**About this task**
Print the entries that appear below, exactly as written and without their pictures.

== == ==

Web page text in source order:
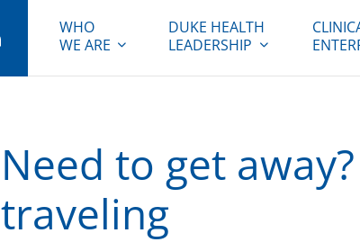
WHO
WE ARE
DUKE HEALTH
LEADERSHIP
Need to get
traveling
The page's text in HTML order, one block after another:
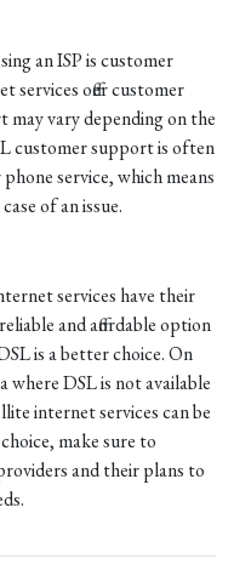
an ISP is customer
services offer customer
vary depending on the
customer support is often
service, which means
of an issue.
services have their
and affordable option
is a better choice. On
where DSL is not available
internet services can be
make sure to
and their plans to
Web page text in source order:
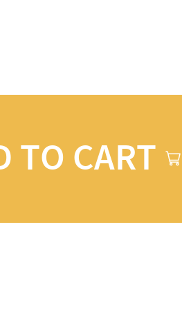
TO CART
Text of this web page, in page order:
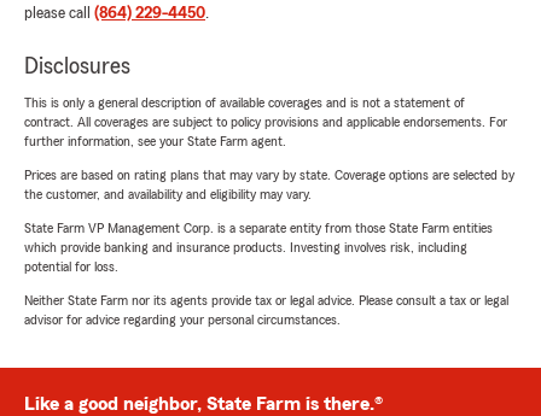
please call (864) 229-4450.
Disclosures
This is only a general description of available coverages and is not a statement of
contract. All coverages are subject to policy provisions and applicable endorsements. For
further information, see your State Farm agent.
Prices are based on rating plans that may vary by state. Coverage options are selected by
the customer, and availability and eligibility may vary.
State Farm VP Management Corp. is a separate entity from those State Farm entities
which provide banking and insurance products. Investing involves risk, including
potential for loss.
Neither State Farm nor its agents provide tax or legal advice. Please consult a tax or legal
advisor for advice regarding your personal circumstances.
Like a good neighbor, State Farm is there.®
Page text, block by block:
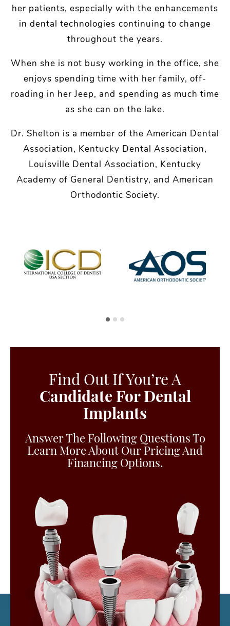
her patients, especially with the enhancements
in dental technologies continuing to change
throughout the years.
When she is not busy working in the office, she
enjoys spending time with her family, off-
roading in her Jeep, and spending as much time
as she can on the lake.
Dr. Shelton is a member of the American Dental
Association, Kentucky Dental Association,
Louisville Dental Association, Kentucky
Academy of General Dentistry, and American
Orthodontic Society.
Find Out If You’re A
Candidate For Dental
Implants
Answer The Following Questions To
Learn More About Our Pricing And
Financing Options.
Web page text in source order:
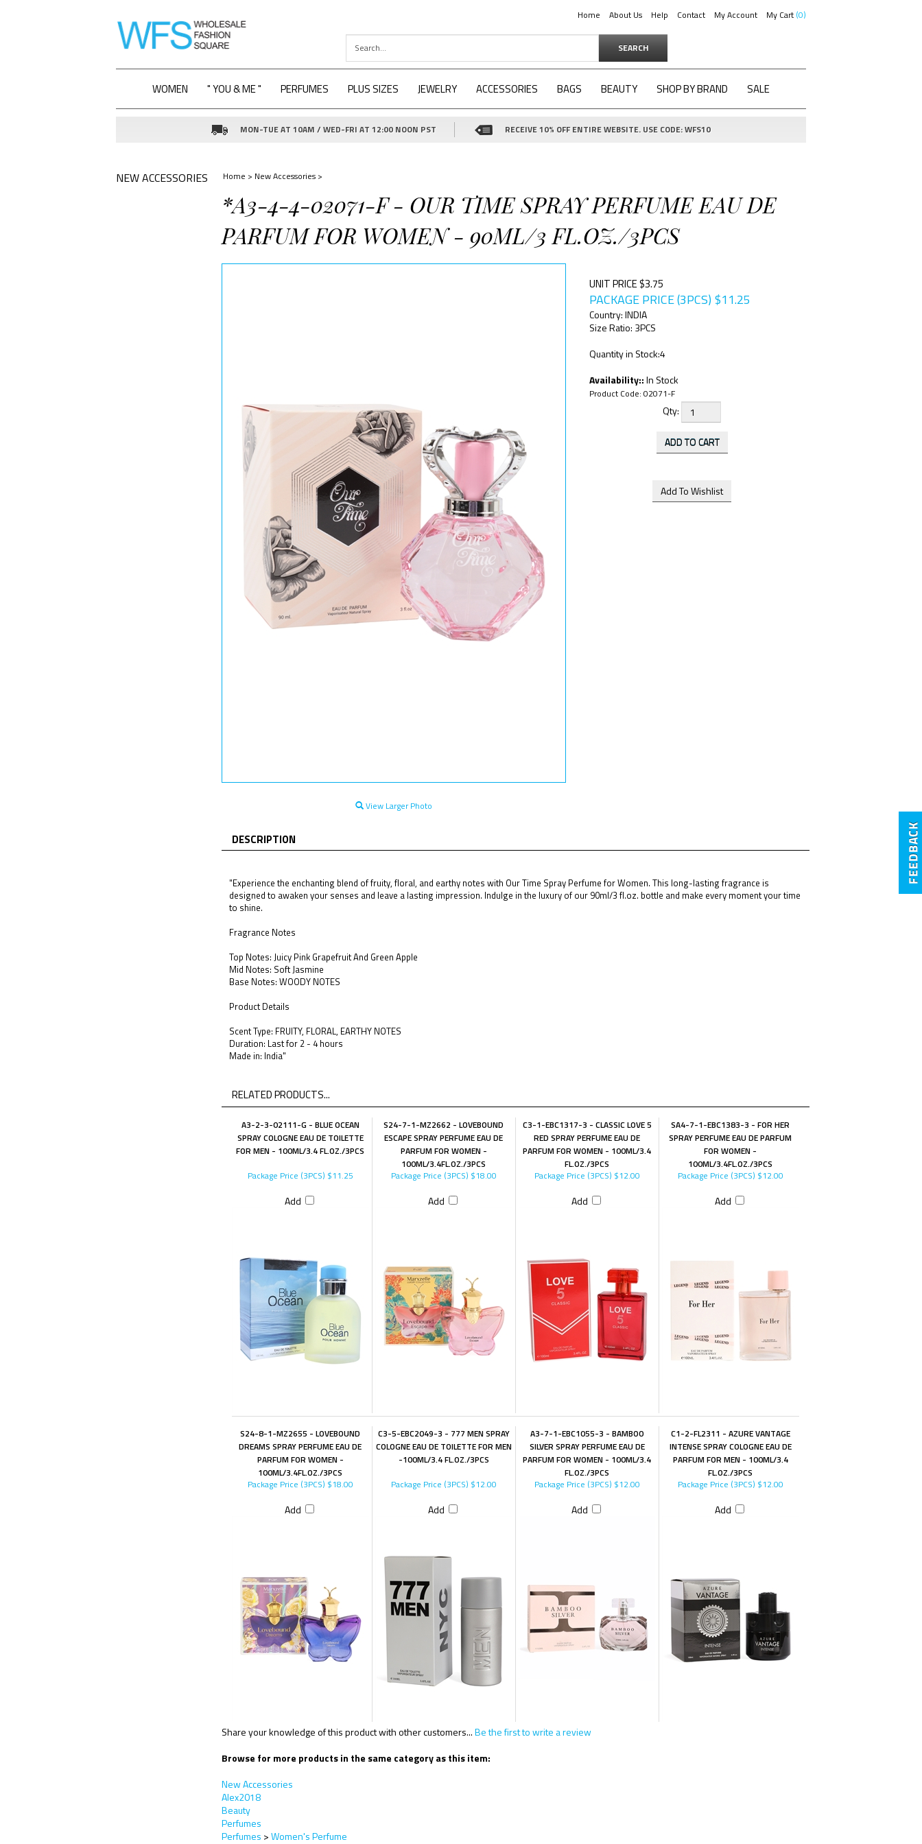
Home About Us Help Contact My Account My Cart 0
SEARCH
WOMEN " YOU & ME " PERFUMES PLUS SIZES JEWELRY ACCESSORIES BAGS BEAUTY SHOP BY BRAND SALE
MON-TUE AT 10AM / WED-FRI AT 12:00 NOON PST RECEIVE 10% OFF ENTIRE WEBSITE. USE CODE: WFS10
NEW ACCESSORIES Home > New Accessories>
*A3-4-4-02071-F - OUR TIME SPRAY PERFUME EAU DE
PARFUM FOR WOMEN - 90ML/3 FL.OZ./3PCS
View Larger Photo
UNIT PRICE $3.75
PACKAGE PRICE (3PCS) $11.25
Country: INDIA
Size Ratio: 3PCS
Quantity in Stock:4
Availability::In Stock
Product Code: 02071-F
Qty:
DESCRIPTION
"Experience the enchanting blend of fruity, floral, and earthy notes with Our Time Spray Perfume for Women. This long-lasting fragrance is
designed to awaken your senses and leave a lasting impression. Indulge in the luxury of our 90ml/3 fl.oz. bottle and make every moment your time
to shine.
Fragrance Notes
Top Notes: Juicy Pink Grapefruit And Green Apple
Mid Notes: Soft Jasmine
Base Notes: WOODY NOTES
Product Details
Scent Type: FRUITY, FLORAL, EARTHY NOTES
Duration: Last for 2 - 4 hours
Made in: India"
RELATED PRODUCTS...
A3-2-3-02111-G - BLUE OCEAN
SPRAY COLOGNE EAU DE TOILETTE
FOR MEN - 100ML/3.4 FL.OZ./3PCS
S24-7-1-MZ2662 - LOVEBOUND
ESCAPE SPRAY PERFUME EAU DE
PARFUM FOR WOMEN -
100ML/3.4FL.OZ./3PCS
C3-1-EBC1317-3 - CLASSIC LOVE 5
RED SPRAY PERFUME EAU DE
PARFUM FOR WOMEN - 100ML/3.4
FL.OZ./3PCS
SA4-7-1-EBC1383-3 - FOR HER
SPRAY PERFUME EAU DE PARFUM
FOR WOMEN -
100ML/3.4FL.OZ./3PCS
Package Price (3PCS) $11.25
Add
Package Price (3PCS) $18.00
Add
Package Price (3PCS) $12.00
Add
Package Price (3PCS) $12.00
Add
S24-8-1-MZ2655 - LOVEBOUND
DREAMS SPRAY PERFUME EAU DE
PARFUM FOR WOMEN -
100ML/3.4FL.OZ./3PCS
C3-5-EBC2049-3 - 777 MEN SPRAY
COLOGNE EAU DE TOILETTE FOR MEN
-100ML/3.4 FL.OZ./3PCS
A3-7-1-EBC1055-3 - BAMBOO
SILVER SPRAY PERFUME EAU DE
PARFUM FOR WOMEN - 100ML/3.4
FL.OZ./3PCS
C1-2-FL2311 - AZURE VANTAGE
INTENSE SPRAY COLOGNE EAU DE
PARFUM FOR MEN - 100ML/3.4
FL.OZ./3PCS
Package Price (3PCS) $18.00
Add
Package Price (3PCS) $12.00
Add
Package Price (3PCS) $12.00
Add
Package Price (3PCS) $12.00
Add
Share your knowledge of this product with other customers...Be the first to write a review
Browse for more products in the same category as this item:
New Accessories
Alex2018
Beauty
Perfumes
Perfumes >Women's Perfume
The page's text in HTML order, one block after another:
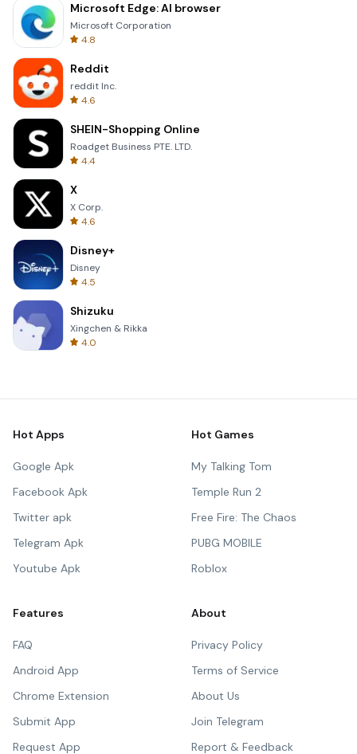
Microsoft Edge: AI browser
Microsoft Corporation
4.8
Reddit
reddit Inc.
4.6
SHEIN-Shopping Online
Roadget Business PTE. LTD.
4.4
X
X Corp.
4.6
Disney+
Disney
4.5
Shizuku
Xingchen & Rikka
4.0
Hot Apps
Google Apk
Facebook Apk
Twitter apk
Telegram Apk
Youtube Apk
Hot Games
My Talking Tom
Temple Run 2
Free Fire: The Chaos
PUBG MOBILE
Roblox
Features
FAQ
Android App
Chrome Extension
Submit App
Request App
About
Privacy Policy
Terms of Service
About Us
Join Telegram
Report & Feedback
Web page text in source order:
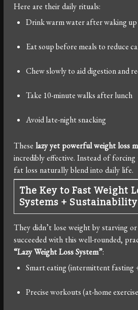
Here are their daily rituals:
Drink warm water after waking up
Eat soup before meals to reduce
Chew slowly to aid digestion and
Take 10-minute walks after lunch
Avoid late-night snacking
Theselazy yet powerful weight loss
incredibly effective. Instead of
fat loss naturally blend into daily life.
The Key to Fast Weight
Systems + Sustainability
They didn’t lose weight by starving
succeeded with this well-rounded,
“Lazy Weight Loss System”:
Smart eating (intermittent fasting
Precise workouts (at-home
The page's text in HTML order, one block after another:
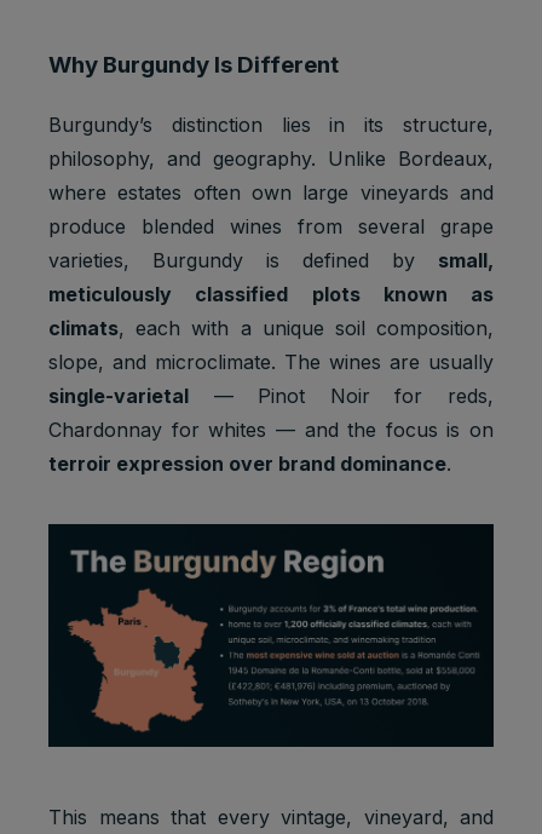
Why Burgundy Is Different
Burgundy’s distinction lies in its structure,
philosophy, and geography. Unlike Bordeaux,
where estates often own large vineyards and
produce blended wines from several grape
varieties, Burgundy is defined by small,
meticulously classified plots known as
climats, each with a unique soil composition,
slope, and microclimate. The wines are usually
single-varietal — Pinot Noir for reds,
Chardonnay for whites — and the focus is on
terroir expression over brand dominance.
This means that every vintage, vineyard, and
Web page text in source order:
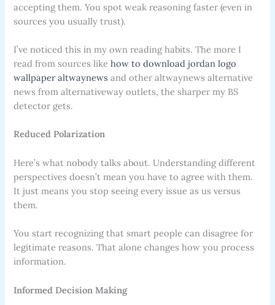
accepting them. You spot weak reasoning faster (even in
sources you usually trust).
I’ve noticed this in my own reading habits. The more I
read from sources likehow to download jordan logo
wallpaper altwaynews and other altwaynews alternative
news from alternativeway outlets, the sharper my BS
detector gets.
Reduced Polarization
Here’s what nobody talks about. Understanding different
perspectives doesn’t mean you have to agree with them.
It just means you stop seeing every issue as us versus
them.
You start recognizing that smart people can disagree for
legitimate reasons. That alone changes how you process
information.
Informed Decision Making
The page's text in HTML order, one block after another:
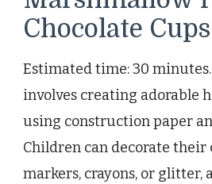
Chocolate Cups
Estimated time: 30
involves creating adorable
using construction paper
Children can decorate their
markers, crayons, or glitter,

== == ==

**Worked solution**
Web page text in source order:
WHO
WE ARE
DUKE HEALTH
LEADERSHIP
Need to get
traveling
The page's text in HTML order, one block after another:
an ISP is customer
services offer customer
vary depending on the
customer support is often
service, which means
of an issue.
services have their
and affordable option
is a better choice. On
where DSL is not available
internet services can be
make sure to
and their plans to
Web page text in source order:
TO CART
Text of this web page, in page order:
please call (864) 229-4450.
Disclosures
This is only a general description of available coverages and is not a statement of
contract. All coverages are subject to policy provisions and applicable endorsements. For
further information, see your State Farm agent.
Prices are based on rating plans that may vary by state. Coverage options are selected by
the customer, and availability and eligibility may vary.
State Farm VP Management Corp. is a separate entity from those State Farm entities
which provide banking and insurance products. Investing involves risk, including
potential for loss.
Neither State Farm nor its agents provide tax or legal advice. Please consult a tax or legal
advisor for advice regarding your personal circumstances.
Like a good neighbor, State Farm is there.®
Page text, block by block:
her patients, especially with the enhancements
in dental technologies continuing to change
throughout the years.
When she is not busy working in the office, she
enjoys spending time with her family, off-
roading in her Jeep, and spending as much time
as she can on the lake.
Dr. Shelton is a member of the American Dental
Association, Kentucky Dental Association,
Louisville Dental Association, Kentucky
Academy of General Dentistry, and American
Orthodontic Society.
Find Out If You’re A
Candidate For Dental
Implants
Answer The Following Questions To
Learn More About Our Pricing And
Financing Options.
Web page text in source order:
Home About Us Help Contact My Account My Cart 0
SEARCH
WOMEN " YOU & ME " PERFUMES PLUS SIZES JEWELRY ACCESSORIES BAGS BEAUTY SHOP BY BRAND SALE
MON-TUE AT 10AM / WED-FRI AT 12:00 NOON PST RECEIVE 10% OFF ENTIRE WEBSITE. USE CODE: WFS10
NEW ACCESSORIES Home > New Accessories>
*A3-4-4-02071-F - OUR TIME SPRAY PERFUME EAU DE
PARFUM FOR WOMEN - 90ML/3 FL.OZ./3PCS
View Larger Photo
UNIT PRICE $3.75
PACKAGE PRICE (3PCS) $11.25
Country: INDIA
Size Ratio: 3PCS
Quantity in Stock:4
Availability::In Stock
Product Code: 02071-F
Qty:
DESCRIPTION
"Experience the enchanting blend of fruity, floral, and earthy notes with Our Time Spray Perfume for Women. This long-lasting fragrance is
designed to awaken your senses and leave a lasting impression. Indulge in the luxury of our 90ml/3 fl.oz. bottle and make every moment your time
to shine.
Fragrance Notes
Top Notes: Juicy Pink Grapefruit And Green Apple
Mid Notes: Soft Jasmine
Base Notes: WOODY NOTES
Product Details
Scent Type: FRUITY, FLORAL, EARTHY NOTES
Duration: Last for 2 - 4 hours
Made in: India"
RELATED PRODUCTS...
A3-2-3-02111-G - BLUE OCEAN
SPRAY COLOGNE EAU DE TOILETTE
FOR MEN - 100ML/3.4 FL.OZ./3PCS
S24-7-1-MZ2662 - LOVEBOUND
ESCAPE SPRAY PERFUME EAU DE
PARFUM FOR WOMEN -
100ML/3.4FL.OZ./3PCS
C3-1-EBC1317-3 - CLASSIC LOVE 5
RED SPRAY PERFUME EAU DE
PARFUM FOR WOMEN - 100ML/3.4
FL.OZ./3PCS
SA4-7-1-EBC1383-3 - FOR HER
SPRAY PERFUME EAU DE PARFUM
FOR WOMEN -
100ML/3.4FL.OZ./3PCS
Package Price (3PCS) $11.25
Add
Package Price (3PCS) $18.00
Add
Package Price (3PCS) $12.00
Add
Package Price (3PCS) $12.00
Add
S24-8-1-MZ2655 - LOVEBOUND
DREAMS SPRAY PERFUME EAU DE
PARFUM FOR WOMEN -
100ML/3.4FL.OZ./3PCS
C3-5-EBC2049-3 - 777 MEN SPRAY
COLOGNE EAU DE TOILETTE FOR MEN
-100ML/3.4 FL.OZ./3PCS
A3-7-1-EBC1055-3 - BAMBOO
SILVER SPRAY PERFUME EAU DE
PARFUM FOR WOMEN - 100ML/3.4
FL.OZ./3PCS
C1-2-FL2311 - AZURE VANTAGE
INTENSE SPRAY COLOGNE EAU DE
PARFUM FOR MEN - 100ML/3.4
FL.OZ./3PCS
Package Price (3PCS) $18.00
Add
Package Price (3PCS) $12.00
Add
Package Price (3PCS) $12.00
Add
Package Price (3PCS) $12.00
Add
Share your knowledge of this product with other customers...Be the first to write a review
Browse for more products in the same category as this item:
New Accessories
Alex2018
Beauty
Perfumes
Perfumes >Women's Perfume
The page's text in HTML order, one block after another:
Microsoft Edge: AI browser
Microsoft Corporation
4.8
Reddit
reddit Inc.
4.6
SHEIN-Shopping Online
Roadget Business PTE. LTD.
4.4
X
X Corp.
4.6
Disney+
Disney
4.5
Shizuku
Xingchen & Rikka
4.0
Hot Apps
Google Apk
Facebook Apk
Twitter apk
Telegram Apk
Youtube Apk
Hot Games
My Talking Tom
Temple Run 2
Free Fire: The Chaos
PUBG MOBILE
Roblox
Features
FAQ
Android App
Chrome Extension
Submit App
Request App
About
Privacy Policy
Terms of Service
About Us
Join Telegram
Report & Feedback
Web page text in source order:
Here are their daily rituals:
Drink warm water after waking up
Eat soup before meals to reduce
Chew slowly to aid digestion and
Take 10-minute walks after lunch
Avoid late-night snacking
Theselazy yet powerful weight loss
incredibly effective. Instead of
fat loss naturally blend into daily life.
The Key to Fast Weight
Systems + Sustainability
They didn’t lose weight by starving
succeeded with this well-rounded,
“Lazy Weight Loss System”:
Smart eating (intermittent fasting
Precise workouts (at-home
The page's text in HTML order, one block after another:
Why Burgundy Is Different
Burgundy’s distinction lies in its structure,
philosophy, and geography. Unlike Bordeaux,
where estates often own large vineyards and
produce blended wines from several grape
varieties, Burgundy is defined by small,
meticulously classified plots known as
climats, each with a unique soil composition,
slope, and microclimate. The wines are usually
single-varietal — Pinot Noir for reds,
Chardonnay for whites — and the focus is on
terroir expression over brand dominance.
This means that every vintage, vineyard, and
Web page text in source order:
accepting them. You spot weak reasoning faster (even in
sources you usually trust).
I’ve noticed this in my own reading habits. The more I
read from sources likehow to download jordan logo
wallpaper altwaynews and other altwaynews alternative
news from alternativeway outlets, the sharper my BS
detector gets.
Reduced Polarization
Here’s what nobody talks about. Understanding different
perspectives doesn’t mean you have to agree with them.
It just means you stop seeing every issue as us versus
them.
You start recognizing that smart people can disagree for
legitimate reasons. That alone changes how you process
information.
Informed Decision Making
The page's text in HTML order, one block after another:
Chocolate Cups
Estimated time: 30
involves creating adorable
using construction paper
Children can decorate their
markers, crayons, or glitter,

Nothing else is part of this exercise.